Extracted data entries
"""
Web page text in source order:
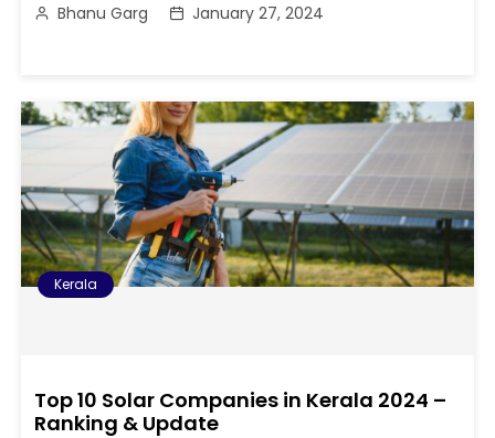
Bhanu Garg January 27, 2024
Kerala
Top 10 Solar Companies in Kerala 2024 –
Ranking & Update
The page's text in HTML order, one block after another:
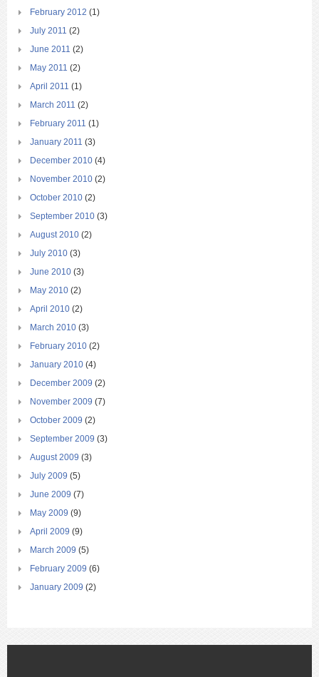
February 2012 (1)
July 2011 (2)
June 2011 (2)
May 2011 (2)
April 2011 (1)
March 2011 (2)
February 2011 (1)
January 2011 (3)
December 2010 (4)
November 2010 (2)
October 2010 (2)
September 2010 (3)
August 2010 (2)
July 2010 (3)
June 2010 (3)
May 2010 (2)
April 2010 (2)
March 2010 (3)
February 2010 (2)
January 2010 (4)
December 2009 (2)
November 2009 (7)
October 2009 (2)
September 2009 (3)
August 2009 (3)
July 2009 (5)
June 2009 (7)
May 2009 (9)
April 2009 (9)
March 2009 (5)
February 2009 (6)
January 2009 (2)
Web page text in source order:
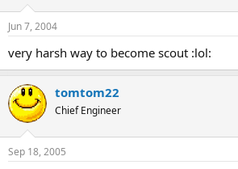
Jun 7, 2004
very harsh way to become scout :lol:
tomtom22
Chief Engineer
Sep 18, 2005
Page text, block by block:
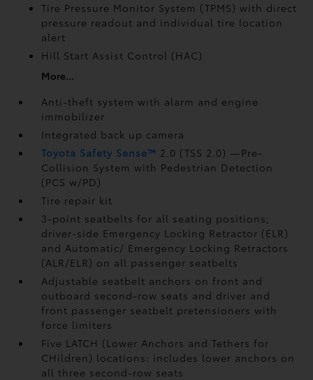
Tire Pressure Monitor System (TPMS)with direct
pressure readout and individual tire location
alert
Hill Start Assist Control (HAC)
More...
Anti-theft system with alarm and engine
immobilizer
Integrated back up camera
Toyota Safety Sense™ 2.0 (TSS 2.0) —Pre-
Collision System with Pedestrian Detection
(PCS w/PD)
Tire repair kit
3-point seatbelts for all seating positions;
driver-side Emergency Locking Retractor (ELR)
and Automatic/ Emergency Locking Retractors
(ALR/ELR) on all passenger seatbelts
Adjustable seatbelt anchors on front and
outboard second-row seats and driver and
front passenger seatbelt pretensioners with
force limiters
Five LATCH (Lower Anchors and Tethers for
CHildren) locations: includes lower anchors on
all three second-row seats
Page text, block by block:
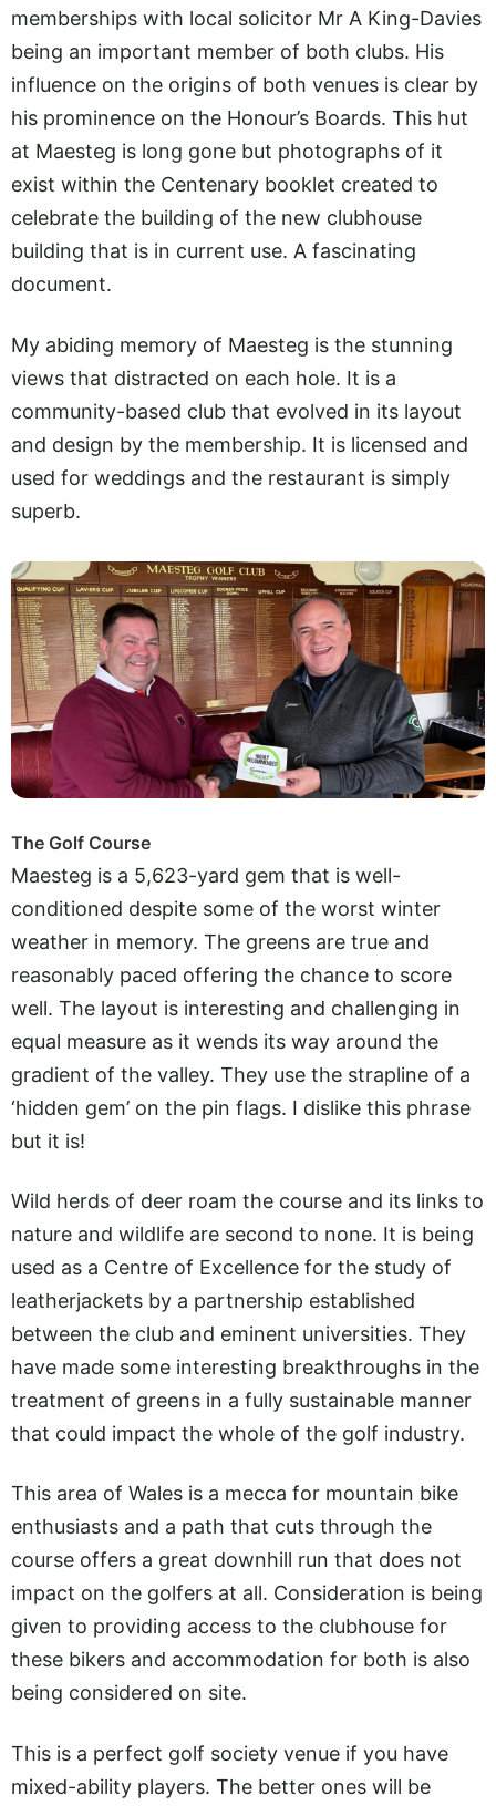
memberships with local solicitor Mr A King-Davies
being an important member of both clubs. His
influence on the origins of both venues is clear by
his prominence on the Honour’s Boards. This hut
at Maesteg is long gone but photographs of it
exist within the Centenary booklet created to
celebrate the building of the new clubhouse
building that is in current use. A fascinating
document.
My abiding memory of Maesteg is the stunning
views that distracted on each hole. It is a
community-based club that evolved in its layout
and design by the membership. It is licensed and
used for weddings and the restaurant is simply
superb.
The Golf Course
Maesteg is a 5,623-yard gem that is well-
conditioned despite some of the worst winter
weather in memory. The greens are true and
reasonably paced offering the chance to score
well. The layout is interesting and challenging in
equal measure as it wends its way around the
gradient of the valley. They use the strapline of a
‘hidden gem’ on the pin flags. I dislike this phrase
but it is!
Wild herds of deer roam the course and its links to
nature and wildlife are second to none. It is being
used as a Centre of Excellence for the study of
leatherjackets by a partnership established
between the club and eminent universities. They
have made some interesting breakthroughs in the
treatment of greens in a fully sustainable manner
that could impact the whole of the golf industry.
This area of Wales is a mecca for mountain bike
enthusiasts and a path that cuts through the
course offers a great downhill run that does not
impact on the golfers at all. Consideration is being
given to providing access to the clubhouse for
these bikers and accommodation for both is also
being considered on site.
This is a perfect golf society venue if you have
mixed-ability players. The better ones will be
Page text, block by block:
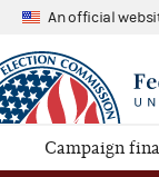
An official
Campaign
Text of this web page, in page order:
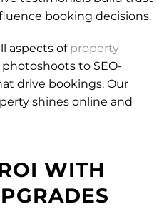
booking decisions.
aspects of property
to SEO-
drive bookings. Our
shines online and
WITH
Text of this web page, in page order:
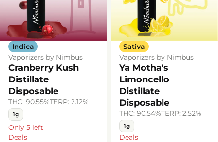
Indica
Vaporizers by Nimbus
Cranberry Kush
Distillate
Disposable
THC: 90.55%TERP: 2.12%
1g
Only 5 left
Deals
Sativa
Vaporizers by Nimbus
Ya Motha's
Limoncello
Distillate
Disposable
THC: 90.54%TERP: 2.52%
1g
Deals
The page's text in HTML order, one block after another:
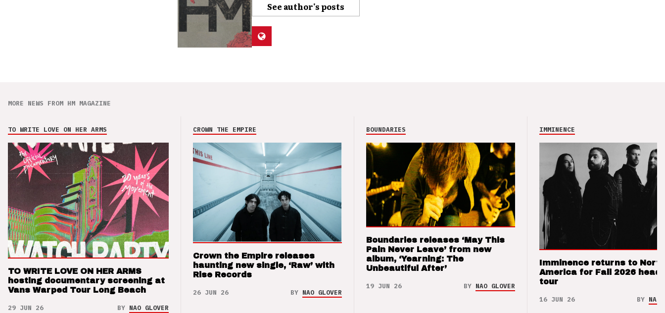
"""
**Try it:** Using the data above, reproduce exactly the lines between those holding "memberships with local" and "at Maesteg is long gone but photographs of it", inclusive, and no others.

**Expected answer:**
memberships with local solicitor Mr A King-Davies
being an important member of both clubs. His
influence on the origins of both venues is clear by
his prominence on the Honour’s Boards. This hut
at Maesteg is long gone but photographs of it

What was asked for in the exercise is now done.